Thank you for your time and concern.

Thanks, Cleo!! I'm sorry we couldn't be of more help to you.

As I said before, please don't be a stranger!!

All the best!!

Deb

This made me smile, and gives me an opportunity to say "thank you" to all of you who come here and share your knowledge. We are proud to be a platform for this kind of vital information exchange-- that was the vision for the site, and it is a thrill to see it come to fruition.

1043 members and counting... how fast can we get to 2000???

now back to your regularly scheduled programing...

Hi Cleo,

Several months ago I tried 4-aminopyridine at the dose that my research found: 5mg 3 times a day. My neurologist was willing and prescribed it for me. I am SPMS.

I did use it three times a day in the hopes of better nerve transmission. About four days into the treatment, my usual leg dysthesia worsened. I suspected that somehow already faulty messages were now being really well transmitted. The sensation of very painful tingling ran throughout my legs. Ou-uch! I stopped the 4-aminopyridine immediately and within a day or two, my abnormal sensations returned to usual and tolerable levels.

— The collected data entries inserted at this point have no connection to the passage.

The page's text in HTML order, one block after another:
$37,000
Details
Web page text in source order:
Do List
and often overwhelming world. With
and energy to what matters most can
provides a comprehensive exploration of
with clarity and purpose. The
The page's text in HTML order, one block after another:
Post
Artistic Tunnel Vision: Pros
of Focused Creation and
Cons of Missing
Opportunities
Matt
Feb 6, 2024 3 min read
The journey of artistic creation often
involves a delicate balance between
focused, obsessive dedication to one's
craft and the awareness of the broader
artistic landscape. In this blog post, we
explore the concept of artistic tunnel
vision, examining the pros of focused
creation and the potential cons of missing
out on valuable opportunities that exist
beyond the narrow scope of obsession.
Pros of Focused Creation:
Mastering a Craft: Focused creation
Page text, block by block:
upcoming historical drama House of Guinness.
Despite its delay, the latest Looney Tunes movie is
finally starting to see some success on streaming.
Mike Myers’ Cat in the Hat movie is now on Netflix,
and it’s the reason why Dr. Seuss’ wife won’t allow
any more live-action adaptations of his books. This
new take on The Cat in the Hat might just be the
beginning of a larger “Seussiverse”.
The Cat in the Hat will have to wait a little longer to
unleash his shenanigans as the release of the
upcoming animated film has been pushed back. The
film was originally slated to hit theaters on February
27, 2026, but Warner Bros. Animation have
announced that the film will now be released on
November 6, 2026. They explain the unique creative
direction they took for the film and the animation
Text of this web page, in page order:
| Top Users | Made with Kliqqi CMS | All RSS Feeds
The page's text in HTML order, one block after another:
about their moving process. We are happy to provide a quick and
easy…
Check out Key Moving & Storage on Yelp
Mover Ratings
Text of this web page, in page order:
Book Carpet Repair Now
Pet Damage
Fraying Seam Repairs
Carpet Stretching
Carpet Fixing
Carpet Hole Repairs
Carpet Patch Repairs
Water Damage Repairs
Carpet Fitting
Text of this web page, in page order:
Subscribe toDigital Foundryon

I was disappointed in the results but it never occured to me to try again at a lower dose. (I so hated the sensations that I wrote "bird poison" on the bottle and turned it upside down in the medicine cabinet.)

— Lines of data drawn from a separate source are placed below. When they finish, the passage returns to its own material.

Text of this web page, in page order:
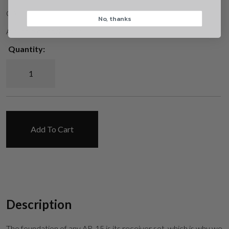
CA
Available on backorder
Quantity:
Add To Cart
Description
Suggest
No, thanks
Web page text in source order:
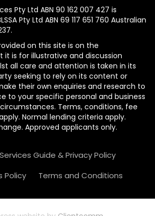
Pty Ltd ABN 90 162 007 427 is
Pty Ltd ABN 69 117 651 760 Australian
on this site is on the
is for illustrative and discussion
all care and attention is taken in its
seeking to rely on its content or
their own enquiries and research to
to your specific personal and business
Terms, conditions, fee
Normal lending criteria apply.
Approved applicants only.
Guide & Privacy Policy
Policy
Terms and Conditions
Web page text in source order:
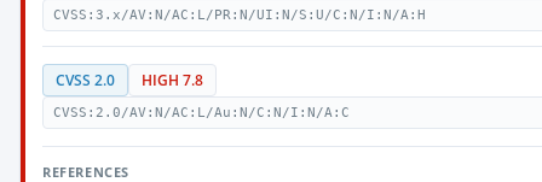
CVSS:3.x/AV:N/AC:L/PR:N/UI:N/S:U/C:N/I:N/A:H
CVSS 2.0 HIGH 7.8
CVSS:2.0/AV:N/AC:L/Au:N/C:N/I:N/A:C
REFERENCES
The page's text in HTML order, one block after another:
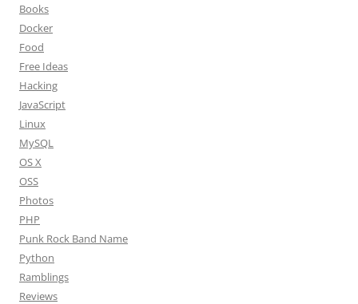
Books
Docker
Food
Free Ideas
Hacking
JavaScript
Linux
MySQL
OS X
OSS
Photos
PHP
Punk Rock Band Name
Python
Ramblings
Reviews
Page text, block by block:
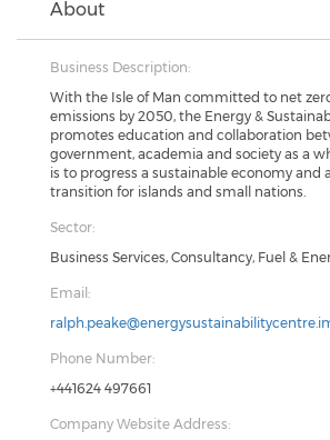
About
Business Description:
With the Isle of Man committed to net
emissions by 2050, the Energy &
promotes education and collaboration
government, academia and society as a
is to progress a sustainable economy and
transition for islands and small nations.
Sector:
Business Services, Consultancy, Fuel &
Email:
Phone Number:
+441624 497661
Company Website Address:
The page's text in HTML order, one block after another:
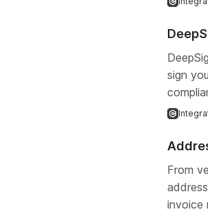
sign
From
invoice
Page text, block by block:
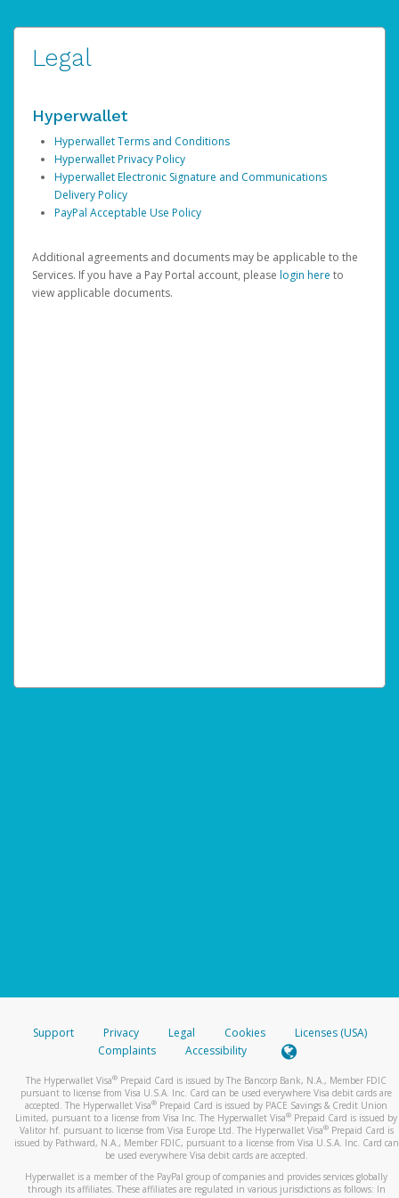
Legal
Hyperwallet
Hyperwallet Terms and Conditions
Hyperwallet Privacy Policy
Hyperwallet Electronic Signature and Communications
Delivery Policy
PayPal Acceptable Use Policy
Additional agreements and documents may be applicable to the
Services. If you have a Pay Portal account, please login here to
view applicable documents.
Support Privacy Legal Cookies
Licenses (USA)
Complaints
Accessibility
The Hyperwallet Visa® Prepaid Card is issued by The Bancorp Bank, N.A., Member FDIC
pursuant to license from Visa U.S.A. Inc. Card can be used everywhere Visa debit cards are
accepted. The Hyperwallet Visa® Prepaid Card is issued by PACE Savings & Credit Union
Limited, pursuant to a license from Visa Inc. The Hyperwallet Visa® Prepaid Card is issued by
Valitor hf. pursuant to license from Visa Europe Ltd. The Hyperwallet Visa®Prepaid Card is
issued by Pathward, N.A., Member FDIC, pursuant to a license from Visa U.S.A. Inc. Card can
be used everywhere Visa debit cards are accepted.
Hyperwallet is a member of the PayPal group of companies and provides services globally
through its affiliates. These affiliates are regulated in various jurisdictions as follows: In
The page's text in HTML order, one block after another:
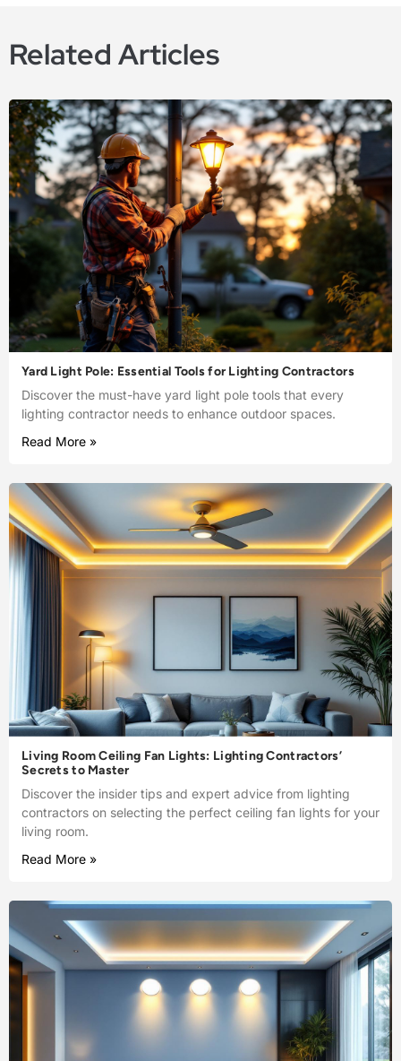
Related Articles
Yard Light Pole: Essential Tools for Lighting Contractors
Discover the must-have yard light pole tools that every
lighting contractor needs to enhance outdoor spaces.
Read More »
Living Room Ceiling Fan Lights: Lighting Contractors’
Secrets to Master
Discover the insider tips and expert advice from lighting
contractors on selecting the perfect ceiling fan lights for your
living room.
Read More »
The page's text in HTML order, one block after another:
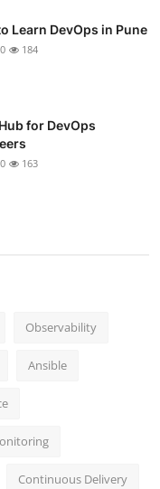
Learn DevOps in Pune
0 184
for DevOps
0 163
Observability
Ansible
Continuous Delivery

I'm also taking 2400 mg neurontin, 2500 mg Keppra, and 4.5 mg LDN. And Copaxone for its so-called neuroprotective capacity if nothing else.

But I'd be interested in doing the guinea pig thing again if that seems reasonable at a lower dose. Do you have dysthesias or parathesias, Cleo?

For the most part, the neurontin helps my dysthesia and Keppra is terrific for spasticity. And, maybe the LDN helps- I can tell very easily when my endorphin levels are higher. The LDN seems to suppress mine for 8-10 hours after ingestion, so I take mine earlier in the evening then is usually recommended.

So any input? Others' experience? Was the increase in dysthesias a fluke? Tingling is listed as a side effect even though a decrease in parathesias is supposed to be a benefit.

My compounding pharmacist was sympathetic but had no real other information.

Vicki

Hi VickiG, thanks for your post and please visit often and let us all know how things are going..

Philip

VickiG, I have not experience parathesias or dysthesias. I have had PPMS for 16 years. I am still ambulatory but do use a cane and AFO. About 10 years ago, my neuro prescribed 4-AP. I, too, did not like the way it made me feel tingly inside, so I quit taking it. It was about a year ago that I ask my neuro about it again. I am on 5mg and usually take it once a day in the morning. One day I took two about two hours apart. Not only did I notice I was stronger, but my husband did, too. I am still staying with one a day unless I really need the additional stamina.

I did take neurotin for about a week and couldn't tolerate the tingling it produced. I have not tried it again. I did not feel stronger on the neurotin.

I do find it so interesting that not only does everyone's body react so differently to MS, but also their bodies react so differently to the different drugs that are around. I take LDN with no negative side effects, but also no positive side effects. Yet, I have read many stories of people who were much better after taking LDN.

Since there are no answers for this disease, all I can say is keep trying the things that make sense to you. Some will work, some won't, but none of us can afford to give up. I am a firm believer that you do whatever is necessary to keep yourself as normal as possible. After 16 years, I have learned that the world around you reacts to you based on how you react to yourself. It is true that you can either have MS or it can have you. Good luck!

I haven't had time to contact my neuro to ask about the downside of 4-AP but will try to do so today and let everyone know what he says.